> Records provided:
————————
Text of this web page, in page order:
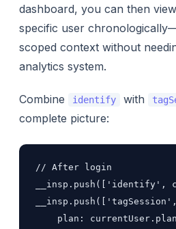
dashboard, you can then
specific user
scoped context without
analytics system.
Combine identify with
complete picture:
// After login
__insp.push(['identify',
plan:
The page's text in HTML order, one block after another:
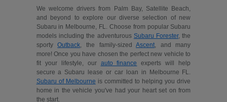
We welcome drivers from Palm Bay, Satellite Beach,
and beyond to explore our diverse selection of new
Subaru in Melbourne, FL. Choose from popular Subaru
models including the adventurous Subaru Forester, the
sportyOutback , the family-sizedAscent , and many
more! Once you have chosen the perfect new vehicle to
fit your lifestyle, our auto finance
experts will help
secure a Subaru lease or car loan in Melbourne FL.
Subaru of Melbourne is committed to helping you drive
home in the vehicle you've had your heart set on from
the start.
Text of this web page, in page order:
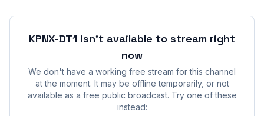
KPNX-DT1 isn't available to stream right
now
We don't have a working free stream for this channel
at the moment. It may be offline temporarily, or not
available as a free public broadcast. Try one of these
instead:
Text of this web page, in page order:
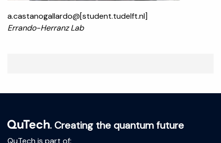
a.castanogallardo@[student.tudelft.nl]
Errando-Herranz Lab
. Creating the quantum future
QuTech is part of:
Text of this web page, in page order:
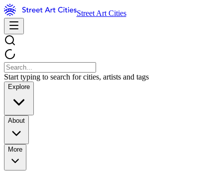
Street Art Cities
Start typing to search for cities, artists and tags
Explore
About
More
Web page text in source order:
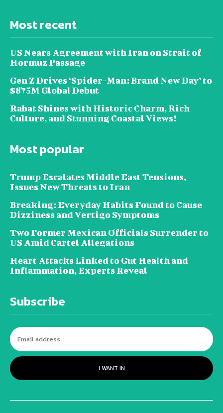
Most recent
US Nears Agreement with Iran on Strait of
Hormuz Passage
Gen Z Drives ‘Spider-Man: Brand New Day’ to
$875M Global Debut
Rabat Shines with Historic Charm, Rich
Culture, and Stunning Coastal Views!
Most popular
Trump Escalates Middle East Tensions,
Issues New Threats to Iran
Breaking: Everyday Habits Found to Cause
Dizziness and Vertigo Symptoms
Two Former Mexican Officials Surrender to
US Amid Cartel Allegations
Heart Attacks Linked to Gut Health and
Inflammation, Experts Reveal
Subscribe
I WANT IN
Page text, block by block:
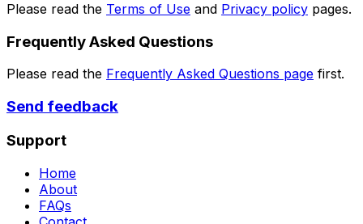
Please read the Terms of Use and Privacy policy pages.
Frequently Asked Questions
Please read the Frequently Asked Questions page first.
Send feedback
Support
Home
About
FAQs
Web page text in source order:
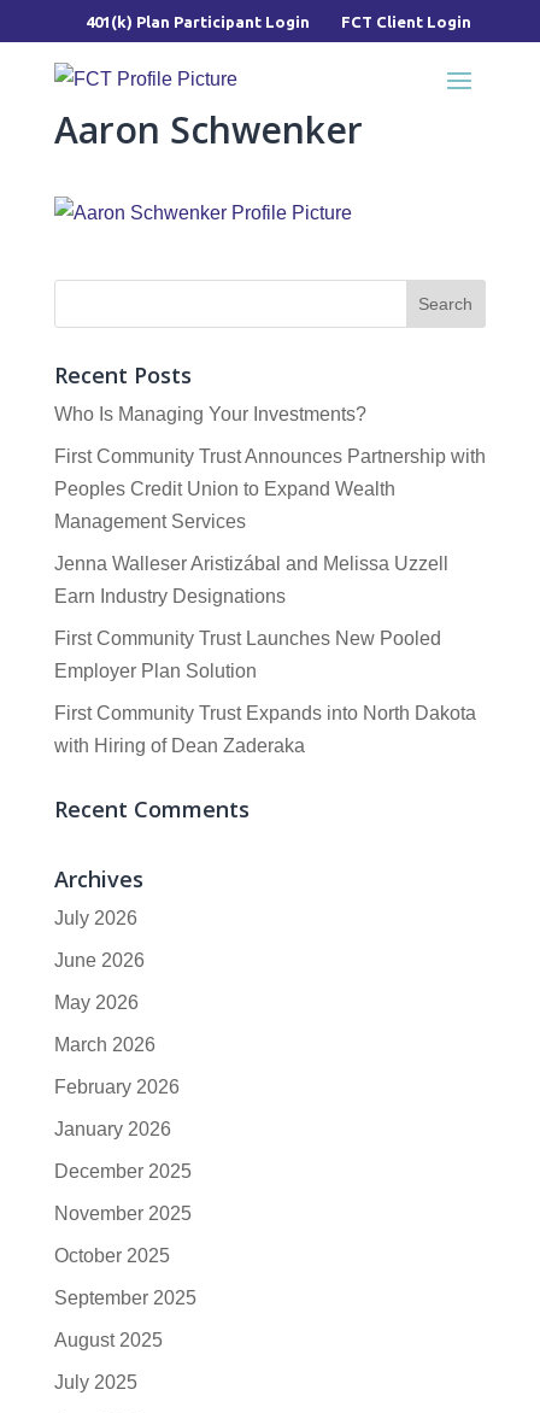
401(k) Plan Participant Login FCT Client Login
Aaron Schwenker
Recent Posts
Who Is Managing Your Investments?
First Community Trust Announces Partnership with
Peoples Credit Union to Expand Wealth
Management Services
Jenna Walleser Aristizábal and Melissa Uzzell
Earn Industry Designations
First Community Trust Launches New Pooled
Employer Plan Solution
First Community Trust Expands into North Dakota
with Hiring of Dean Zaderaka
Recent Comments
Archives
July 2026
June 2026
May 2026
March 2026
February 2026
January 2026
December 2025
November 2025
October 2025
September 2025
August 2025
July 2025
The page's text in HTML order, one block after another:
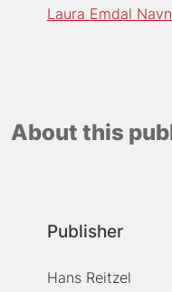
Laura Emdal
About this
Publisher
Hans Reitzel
————————
Print the records above exactly as they stand, but leave out the pictures.

Text of this web page, in page order:
dashboard, you can then
specific user
scoped context without
analytics system.
Combine identify with
complete picture:
// After login
__insp.push(['identify',
plan:
The page's text in HTML order, one block after another:
We welcome drivers from Palm Bay, Satellite Beach,
and beyond to explore our diverse selection of new
Subaru in Melbourne, FL. Choose from popular Subaru
models including the adventurous Subaru Forester, the
sportyOutback , the family-sizedAscent , and many
more! Once you have chosen the perfect new vehicle to
fit your lifestyle, our auto finance
experts will help
secure a Subaru lease or car loan in Melbourne FL.
Subaru of Melbourne is committed to helping you drive
home in the vehicle you've had your heart set on from
the start.
Text of this web page, in page order:
KPNX-DT1 isn't available to stream right
now
We don't have a working free stream for this channel
at the moment. It may be offline temporarily, or not
available as a free public broadcast. Try one of these
instead:
Text of this web page, in page order:
a.castanogallardo@[student.tudelft.nl]
Errando-Herranz Lab
. Creating the quantum future
QuTech is part of:
Text of this web page, in page order:
Street Art Cities
Start typing to search for cities, artists and tags
Explore
About
More
Web page text in source order:
Most recent
US Nears Agreement with Iran on Strait of
Hormuz Passage
Gen Z Drives ‘Spider-Man: Brand New Day’ to
$875M Global Debut
Rabat Shines with Historic Charm, Rich
Culture, and Stunning Coastal Views!
Most popular
Trump Escalates Middle East Tensions,
Issues New Threats to Iran
Breaking: Everyday Habits Found to Cause
Dizziness and Vertigo Symptoms
Two Former Mexican Officials Surrender to
US Amid Cartel Allegations
Heart Attacks Linked to Gut Health and
Inflammation, Experts Reveal
Subscribe
I WANT IN
Page text, block by block:
Please read the Terms of Use and Privacy policy pages.
Frequently Asked Questions
Please read the Frequently Asked Questions page first.
Send feedback
Support
Home
About
FAQs
Web page text in source order:
401(k) Plan Participant Login FCT Client Login
Aaron Schwenker
Recent Posts
Who Is Managing Your Investments?
First Community Trust Announces Partnership with
Peoples Credit Union to Expand Wealth
Management Services
Jenna Walleser Aristizábal and Melissa Uzzell
Earn Industry Designations
First Community Trust Launches New Pooled
Employer Plan Solution
First Community Trust Expands into North Dakota
with Hiring of Dean Zaderaka
Recent Comments
Archives
July 2026
June 2026
May 2026
March 2026
February 2026
January 2026
December 2025
November 2025
October 2025
September 2025
August 2025
July 2025
The page's text in HTML order, one block after another:
Laura Emdal
About this
Publisher
Hans Reitzel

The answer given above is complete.